*** Supplied information ***

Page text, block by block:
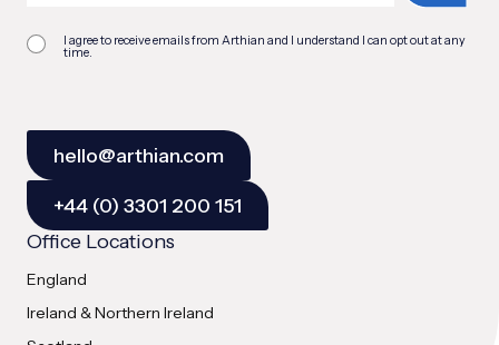
I agree to receive emails from Arthian and I understand I can opt out at any
time.
hello@arthian.com
+44 (0) 3301 200 151
Office Locations
England
Ireland & Northern Ireland
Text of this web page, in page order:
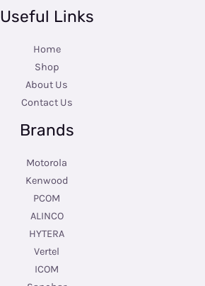
Useful Links
Home
Shop
About Us
Contact Us
Brands
Motorola
Kenwood
PCOM
ALINCO
HYTERA
Vertel
ICOM
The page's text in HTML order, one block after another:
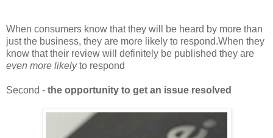
When consumers know that they will be heard by more than
just the business, they are more likely to respond.When they
know that their review will definitely be published they are
even more likelyto respond
Second - the opportunity to get an issue resolved
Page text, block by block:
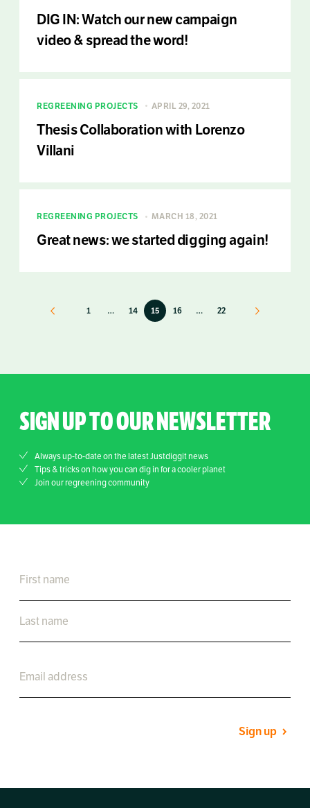
DIG IN: Watch our new campaign
video & spread the word!
REGREENING PROJECTS APRIL 29, 2021
Thesis Collaboration with Lorenzo
Villani
REGREENING PROJECTS MARCH 18, 2021
Great news: we started digging again!
Previous 1 … 14 15 16 … 22 Next
SIGN UP TO OUR NEWSLETTER
Always up-to-date on the latest Justdiggit news
Tips & tricks on how you can dig in for a cooler planet
Join our regreening community
Sign up
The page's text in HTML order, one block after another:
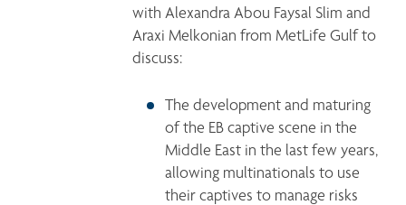
with Alexandra Abou Faysal Slim and
Araxi Melkonian from MetLife Gulf to
discuss:
The development and maturing
of the EB captive scene in the
Middle East in the last few years,
allowing multinationals to use
their captives to manage risks
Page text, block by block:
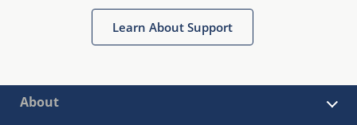
Learn About Support
About
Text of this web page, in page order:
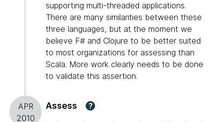
supporting multi-threaded applications.
There are many similarities between these
three languages, but at the moment we
believe F# and Clojure to be better suited
to most organizations for assessing than
Scala. More work clearly needs to be done
to validate this assertion.
APR
2010
Assess ?
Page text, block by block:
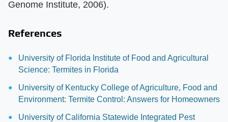
Genome Institute, 2006).
References
University of Florida Institute of Food and Agricultural
Science: Termites in Florida
University of Kentucky College of Agriculture, Food and
Environment: Termite Control: Answers for Homeowners
University of California Statewide Integrated Pest
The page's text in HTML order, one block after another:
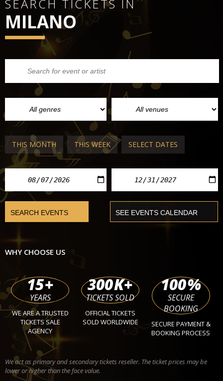
SEARCH TICKETS IN
MILANO
THIS MONTH THIS WEEK SELECT DATES
WHY CHOOSE US
15+
YEARS
WE ARE A TRUSTED
TICKETS SALE
AGENCY
300K+
TICKETS SOLD
OFFICIAL TICKETS
SOLD WORLDWIDE
100%
SECURE
BOOKING
SECURE PAYMENT &
BOOKING PROCESS
We act as primary and secondary tickets reseller. The ticket prices may be
lower or higher than the face value.
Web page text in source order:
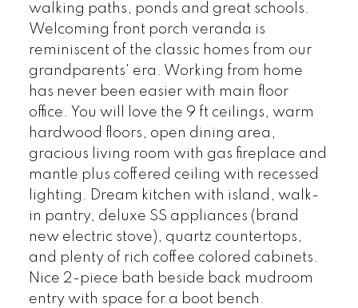
walking paths, ponds and great schools.
Welcoming front porch veranda is
reminiscent of the classic homes from our
grandparents' era. Working from home
has never been easier with main floor
office. You will love the 9 ft ceilings, warm
hardwood floors, open dining area,
gracious living room with gas fireplace and
mantle plus coffered ceiling with recessed
lighting. Dream kitchen with island, walk-
in pantry, deluxe SS appliances (brand
new electric stove), quartz countertops,
and plenty of rich coffee colored cabinets.
Nice 2-piece bath beside back mudroom
entry with space for a boot bench.
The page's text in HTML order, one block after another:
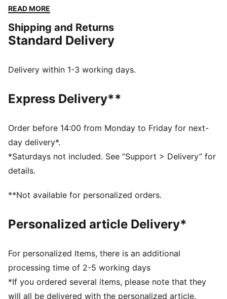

*** End of Supplied information ***

### What this task involves
Give back the records above exactly. Pictures stay out.

### Written answer
Page text, block by block:
I agree to receive emails from Arthian and I understand I can opt out at any
time.
hello@arthian.com
+44 (0) 3301 200 151
Office Locations
England
Ireland & Northern Ireland
Text of this web page, in page order:
Useful Links
Home
Shop
About Us
Contact Us
Brands
Motorola
Kenwood
PCOM
ALINCO
HYTERA
Vertel
ICOM
The page's text in HTML order, one block after another:
When consumers know that they will be heard by more than
just the business, they are more likely to respond.When they
know that their review will definitely be published they are
even more likelyto respond
Second - the opportunity to get an issue resolved
Page text, block by block:
DIG IN: Watch our new campaign
video & spread the word!
REGREENING PROJECTS APRIL 29, 2021
Thesis Collaboration with Lorenzo
Villani
REGREENING PROJECTS MARCH 18, 2021
Great news: we started digging again!
Previous 1 … 14 15 16 … 22 Next
SIGN UP TO OUR NEWSLETTER
Always up-to-date on the latest Justdiggit news
Tips & tricks on how you can dig in for a cooler planet
Join our regreening community
Sign up
The page's text in HTML order, one block after another:
with Alexandra Abou Faysal Slim and
Araxi Melkonian from MetLife Gulf to
discuss:
The development and maturing
of the EB captive scene in the
Middle East in the last few years,
allowing multinationals to use
their captives to manage risks
Page text, block by block:
Learn About Support
About
Text of this web page, in page order:
supporting multi-threaded applications.
There are many similarities between these
three languages, but at the moment we
believe F# and Clojure to be better suited
to most organizations for assessing than
Scala. More work clearly needs to be done
to validate this assertion.
APR
2010
Assess ?
Page text, block by block:
Genome Institute, 2006).
References
University of Florida Institute of Food and Agricultural
Science: Termites in Florida
University of Kentucky College of Agriculture, Food and
Environment: Termite Control: Answers for Homeowners
University of California Statewide Integrated Pest
The page's text in HTML order, one block after another:
SEARCH TICKETS IN
MILANO
THIS MONTH THIS WEEK SELECT DATES
WHY CHOOSE US
15+
YEARS
WE ARE A TRUSTED
TICKETS SALE
AGENCY
300K+
TICKETS SOLD
OFFICIAL TICKETS
SOLD WORLDWIDE
100%
SECURE
BOOKING
SECURE PAYMENT &
BOOKING PROCESS
We act as primary and secondary tickets reseller. The ticket prices may be
lower or higher than the face value.
Web page text in source order:
walking paths, ponds and great schools.
Welcoming front porch veranda is
reminiscent of the classic homes from our
grandparents' era. Working from home
has never been easier with main floor
office. You will love the 9 ft ceilings, warm
hardwood floors, open dining area,
gracious living room with gas fireplace and
mantle plus coffered ceiling with recessed
lighting. Dream kitchen with island, walk-
in pantry, deluxe SS appliances (brand
new electric stove), quartz countertops,
and plenty of rich coffee colored cabinets.
Nice 2-piece bath beside back mudroom
entry with space for a boot bench.
The page's text in HTML order, one block after another:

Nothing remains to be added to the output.